DATA SHOWN
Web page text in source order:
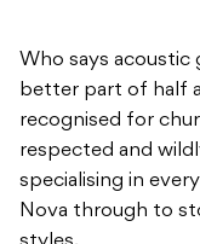
Who says acoustic
better part of half
recognised for
respected and
specialising in
Nova through to
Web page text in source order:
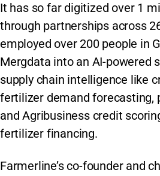
It has so far digitized over 1
through partnerships across
employed over 200 people in
Mergdata into an AI-powered
supply chain intelligence like
fertilizer demand forecasting,
and Agribusiness credit
fertilizer financing.
Farmerline’s co-founder and
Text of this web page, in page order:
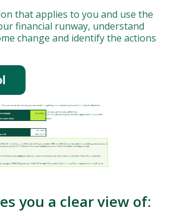
that applies to you and use the
financial runway, understand
change and identify the actions
you a clear view of:
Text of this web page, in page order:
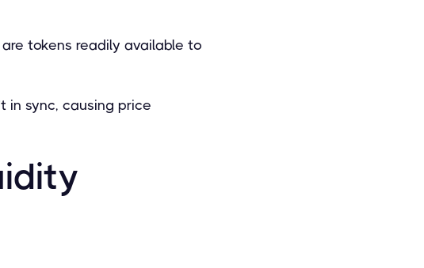
tokens readily available to
in sync, causing price

TASK OBJECTIVE
The copy should match each line above exactly and contain no images.

TASK OUTPUT
Web page text in source order:
Who says acoustic
better part of half
recognised for
respected and
specialising in
Nova through to
Web page text in source order:
It has so far digitized over 1
through partnerships across
employed over 200 people in
Mergdata into an AI-powered
supply chain intelligence like
fertilizer demand forecasting,
and Agribusiness credit
fertilizer financing.
Farmerline’s co-founder and
Text of this web page, in page order:
that applies to you and use the
financial runway, understand
change and identify the actions
you a clear view of:
Text of this web page, in page order:
tokens readily available to
in sync, causing price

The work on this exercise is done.